The History Of Driving While Black

I’ve written before about why I don’t collect Black Americana; as a white chick, I don’t feel I have the right to document such history. (I’ll stick with documenting women’s lives with my collecting, thank you.) But since collecting the history of oppressed people intrigues me, I really enjoyed this article about David Pilgrim’s collection which will soon be on display at the grand opening of the Jim Crow Museum of Racist Memorabilia on April 26th at Michigan’s Ferris University.

I love a good story about collecting, and Pilgrim’s begins thus:

David Pilgrim was 12 years old when he bought his first racist object at a flea market: a saltshaker in the shape of a Mammy. As a young black boy growing up in Mobile, Alabama, he’d seen similar knick-knacks in the homes of friends and neighbors, and he instinctively hated them. As soon as he handed over his money, he threw his purchase to the ground and shattered it into pieces.

But it get’s really interesting when Jennie Rothenberg Gritz, an Atlantic senior editor who wrote the piece and interviewed the collector, asked Pilgrim about his progression from destroying the objects to collecting them:

I went to a historically black college, Jarvis Christian College in Texas, and in addition to teaching the usual math and science, our professors would tell us stories of Jim Crow. One day, one of my professors came into the classroom with a chauffer’s cap. He set the hat down and asked what historical significance it had.

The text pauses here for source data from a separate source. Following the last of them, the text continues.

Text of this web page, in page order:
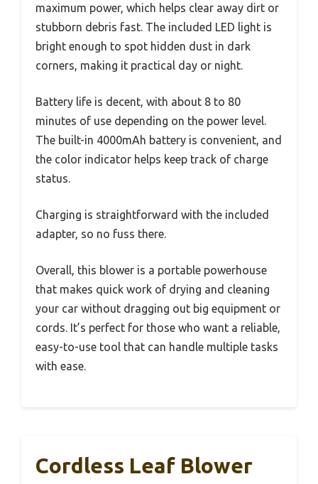
maximum power, which helps clear away dirt or
stubborn debris fast. The included LED light is
bright enough to spot hidden dust in dark
corners, making it practical day or night.
Battery life is decent, with about 8 to 80
minutes of use depending on the power level.
The built-in 4000mAh battery is convenient, and
the color indicator helps keep track of charge
status.
Charging is straightforward with the included
adapter, so no fuss there.
Overall, this blower is a portable powerhouse
that makes quick work of drying and cleaning
your car without dragging out big equipment or
cords. It’s perfect for those who want a reliable,
easy-to-use tool that can handle multiple tasks
with ease.
Cordless Leaf Blower

Now, the obvious answer was that blacks were denied many opportunities, and chauffeuring was one of the few jobs open to them. But that was not right answer. He told us that a lot of professional middle-class blacks in those days always traveled with a chauffer’s hat. The reason: If they were driving a nice new car through a small southern town, they didn’t want police officers, or any other whites, to know the car belonged to them.

I remember that story so vividly. No object has any meaning other than what we assign to it. But that was an incredible meaning to assign to an object that, on the surface, had little to do with racism.

This is not only proof of my theory about using collectibles to teach, but it shows just how old the problem of Driving While Black really is.